AKP İstanbul Sözleşmesine neden saldırır?
İstanbul Sözleşmesi şiddete sebep olan ayrımcılıkla – kadın erkek eşitsizliğiyle mücadeleyi içerirken sözleşmeyi imzalayan AKP iktidarı eşitliğin fıtrata aykırı olduğunu savunuyor.
Gönül Aydınlık
Emperyalizm destekli siyasal İslamcılar, bilhassa İhvan, Ortadoğu’da girdiği her coğrafyada gerek ideolojik gerekse siyasal gelişmeler açısından çökmüş durumdadır. Her bölgede tasfiye olmaktadır. AKP iktidarı ise Müslüman Kardeşler (İhvan) ile bağlantısını inkar etmemiştir. AKP’nin bir rejim değişikliği partisi, karşı devrim partisi olduğu ise artık herkesin malumu. Keza bu teze soğuk bakan siyasal özneler bile utana sıkıla laiklik eksenli siyasete hak vermiş durumda. Bu rejim değişikliği çok uzun süre önce liberaller tarafından “yeni” Cumhuriyet olarak kodlanmıştı. “Yeni” Cumhuriyet’in hassas dengesini ise kadınlar oluşturmaktadır.

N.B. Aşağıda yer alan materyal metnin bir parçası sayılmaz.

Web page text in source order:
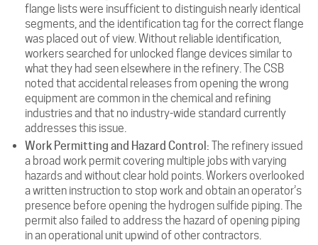
flange lists were insufficient to distinguish nearly identical
segments, and the identification tag for the correct flange
was placed out of view. Without reliable identification,
workers searched for unlocked flange devices similar to
what they had seen elsewhere in the refinery. The CSB
noted that accidental releases from opening the wrong
equipment are common in the chemical and refining
industries and that no industry-wide standard currently
addresses this issue.
Work Permitting and Hazard Control: The refinery issued
a broad work permit covering multiple jobs with varying
hazards and without clear hold points. Workers overlooked
a written instruction to stop work and obtain an operator’s
presence before opening the hydrogen sulfide piping. The
permit also failed to address the hazard of opening piping
in an operational unit upwind of other contractors.
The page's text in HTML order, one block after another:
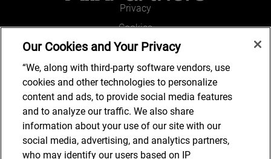
Privacy
Cookies
Legal and Regulatory
Accessibility
Connect with us
Subscribe to updates
Our Cookies and Your Privacy
“We, along with third-party software vendors, use
cookies and other technologies to personalize
content and ads, to provide social media features
and to analyze our traffic. We also share
information about your use of our site with our
social media, advertising, and analytics partners,
who may identify our users based on IP
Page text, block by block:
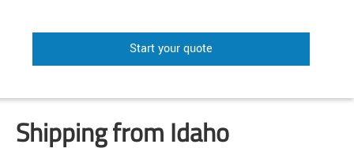
Start your quote
Shipping from Idaho
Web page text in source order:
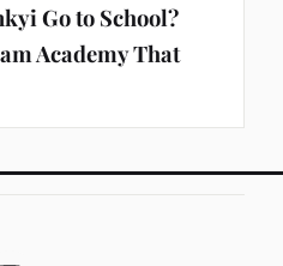
Go to School?
Academy That
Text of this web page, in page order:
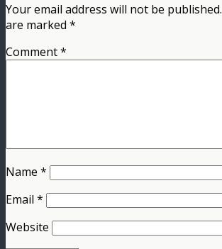
Your email address will not be published.
are marked *
Comment*
Name *
Email *
Website
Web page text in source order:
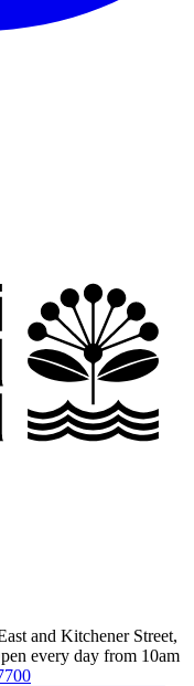
and Kitchener Street,
every day from 10am
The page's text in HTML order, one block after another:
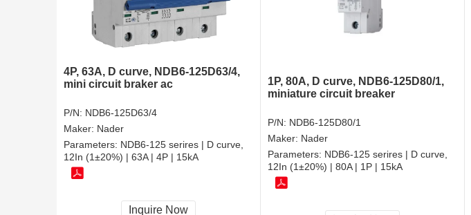
4P, 63A, D curve, NDB6-125D63/4,
mini circuit braker ac
P/N: NDB6-125D63/4
Maker: Nader
Parameters: NDB6-125 serires | D curve,
12In (1±20%) | 63A | 4P | 15kA
Inquire Now
1P, 80A, D curve, NDB6-125D80/1,
miniature circuit breaker
P/N: NDB6-125D80/1
Maker: Nader
Parameters: NDB6-125 serires | D curve,
12In (1±20%) | 80A | 1P | 15kA
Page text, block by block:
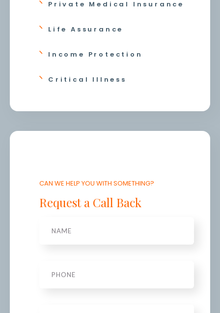
Private Medical Insurance
Life Assurance
Income Protection
Critical Illness
CAN WE HELP YOU WITH SOMETHING?
Request a Call Back
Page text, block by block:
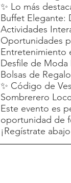
✨ Lo más
Buffet Elegante:
Actividades
Oportunidades
Entretenimiento
Desfile de Moda
Bolsas de
✨ Código de
Sombrerero
Este evento es
oportunidad de
¡Regístrate
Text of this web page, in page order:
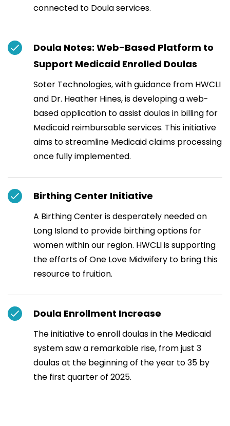
connected to Doula services.
Doula Notes: Web-Based Platform to
Support Medicaid Enrolled Doulas
Soter Technologies, with guidance from HWCLI
and Dr. Heather Hines, is developing a web-
based application to assist doulas in billing for
Medicaid reimbursable services. This initiative
aims to streamline Medicaid claims processing
once fully implemented.
Birthing Center Initiative
A Birthing Center is desperately needed on
Long Island to provide birthing options for
women within our region. HWCLI is supporting
the efforts of One Love Midwifery to bring this
resource to fruition.
Doula Enrollment Increase
The initiative to enroll doulas in the Medicaid
system saw a remarkable rise, from just 3
doulas at the beginning of the year to 35 by
the first quarter of 2025.
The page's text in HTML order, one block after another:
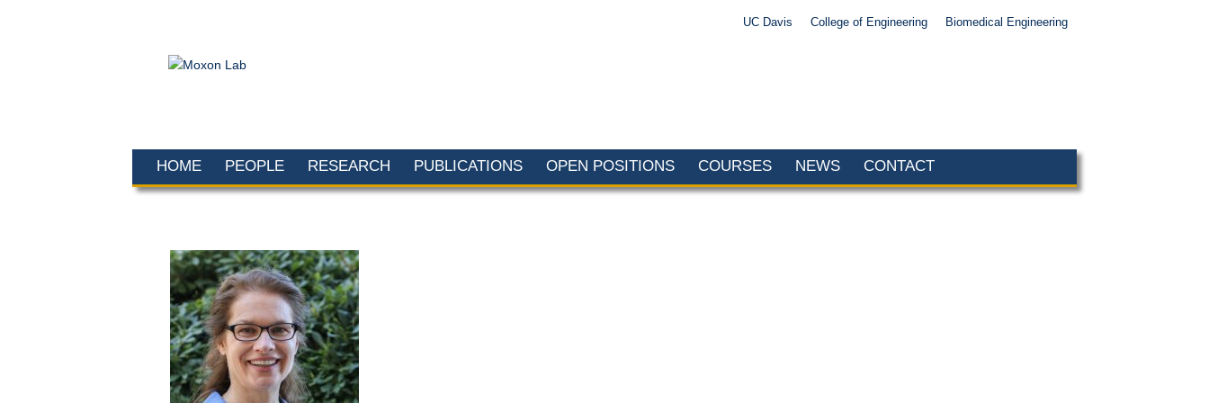
UC Davis College of Engineering Biomedical Engineering
HOME PEOPLE RESEARCH PUBLICATIONS OPEN POSITIONS COURSES NEWS CONTACT
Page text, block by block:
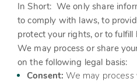
In Short: We only share
to comply with laws, to
protect your rights, or to fulfill
We may process or share
on the following legal basis:
Consent: We may process
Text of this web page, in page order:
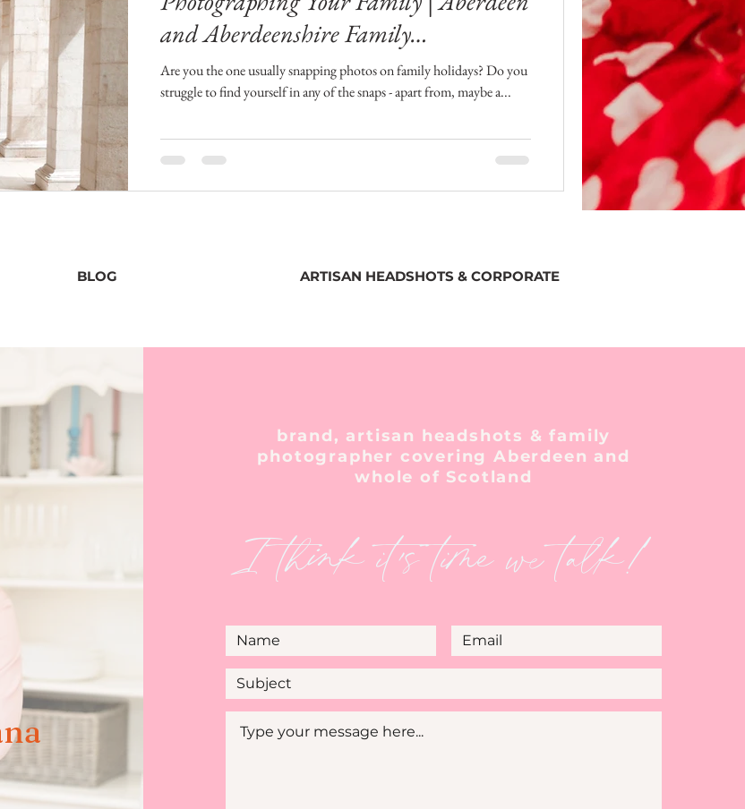
and Aberdeenshire Family
Photographer
Are you the one usually snapping photos on family holidays? Do you
struggle to find yourself in any of the snaps - apart from, maybe a...
BLOG ARTISAN HEADSHOTS & CORPORATE
brand, artisan headshots & family
photographer covering Aberdeen and
whole of Scotland
I think it's time we talk!
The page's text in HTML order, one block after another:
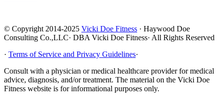
© Copyright 2014-2025 Vicki Doe Fitness · Haywood Doe
Consulting Co.,LLC· DBA Vicki Doe Fitness· All Rights Reserved
· Terms of Service and Privacy Guidelines·
Consult with a physician or medical healthcare provider for medical
advice, diagnosis, and/or treatment. The material on the Vicki Doe
Fitness website is for informational purposes only.
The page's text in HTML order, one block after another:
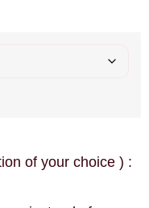
of your choice ) :
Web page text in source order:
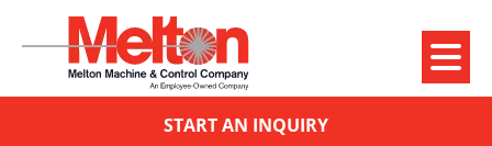
START AN INQUIRY
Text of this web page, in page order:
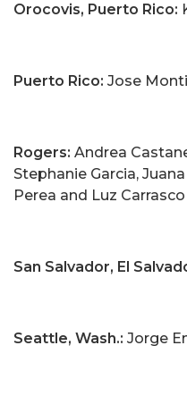
Orocovis, Puerto Rico:
Puerto Rico: Jose
Rogers: Andrea
Stephanie Garcia,
Perea and Luz
San Salvador, El
Seattle, Wash.: Jorge
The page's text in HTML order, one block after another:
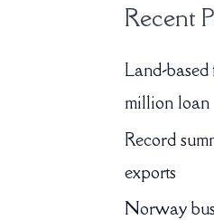
Recent
Land-based
million loan
Record
exports
Norway
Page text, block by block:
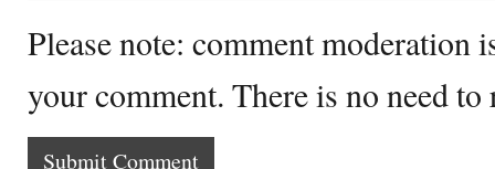
Please note: comment moderation
your comment. There is no need
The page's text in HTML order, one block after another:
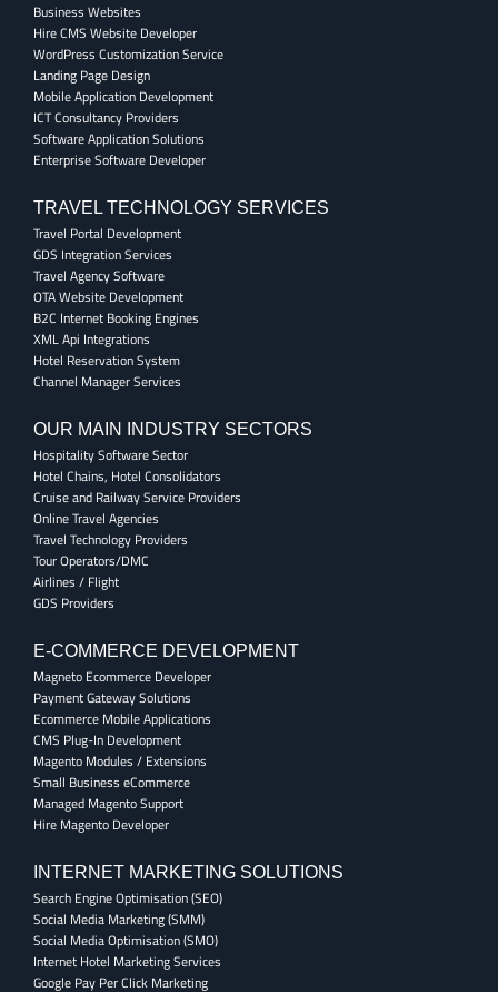
Business Websites
Hire CMS Website Developer
WordPress Customization Service
Landing Page Design
Mobile Application Development
ICT Consultancy Providers
Software Application Solutions
Enterprise Software Developer
TRAVEL TECHNOLOGY SERVICES
Travel Portal Development
GDS Integration Services
Travel Agency Software
OTA Website Development
B2C Internet Booking Engines
XML Api Integrations
Hotel Reservation System
Channel Manager Services
OUR MAIN INDUSTRY SECTORS
Hospitality Software Sector
Hotel Chains, Hotel Consolidators
Cruise and Railway Service Providers
Online Travel Agencies
Travel Technology Providers
Tour Operators/DMC
Airlines / Flight
GDS Providers
E-COMMERCE DEVELOPMENT
Magneto Ecommerce Developer
Payment Gateway Solutions
Ecommerce Mobile Applications
CMS Plug-In Development
Magento Modules / Extensions
Small Business eCommerce
Managed Magento Support
Hire Magento Developer
INTERNET MARKETING SOLUTIONS
Search Engine Optimisation (SEO)
Social Media Marketing (SMM)
Social Media Optimisation (SMO)
Internet Hotel Marketing Services
Google Pay Per Click Marketing

Kuruluş aşamasından itibaren yerleşme sancıları çeken bu yeni Cumhuriyet’in toplumda hala karşılık bulamaması üzerine bir de AKP iktidarının düşüşe geçmiş olması eklendiğinde İslamcı cenahta birçok başlıkta bir dizi tartışma baş göstermiştir. Söz konusu tartışmaların vücut bulduğu başlıklardan biri Siyasal İslam’ın bir türlü nereye oturtacağını kestiremediği kadın sorunudur. Bu noktada, gerici hareketin hiçbir koşulda kadın sorununa çözüm üretemeyeceğini -çözüm üretmek gibi bir derdinin de olmadığını- hatırlatmakta fayda var. Siyasal İslam içerisindeki geleneksel ve yenilikçi kanat arasında süregelen kadın sorunu tartışmasında, gelenekçi cenah, İstanbul Sözleşmesini hedefe almış ve ortadan kaldırmak için sözleşmenin etrafından dolaşan fikirler üretmiştir. Sağ ideolojinin ve gerici medyanın uzun süredir hedef tahtasında oturan İstanbul Sözleşmesi, içeriği gereği AKP’nin yaratmak istediği toplumsal dönüşümle büyük bir tezatlık içerisinde bulunmaktadır. Partili Cumhurbaşkanı Erdoğan başta olmak üzere birçok gerici özne, kadın erkek eşitliğini fıtrata aykırı olarak nitelendirirken İstanbul Sözleşmesi uluslararası hukukta, şiddetin kadın erkek eşitsizliğinin bir sonucu olduğunu vurgulayan ilk sözleşme olma özelliğini korumaktadır. İstanbul Sözleşmesine bakıldığında da kadın erkek eşitliğini bir ilke olarak almaları ve kadınlara yönelik ayrımcılığı önlemek üzere tedbirleri uygulamaları noktasında tarafları yükümlü kılmaktadır.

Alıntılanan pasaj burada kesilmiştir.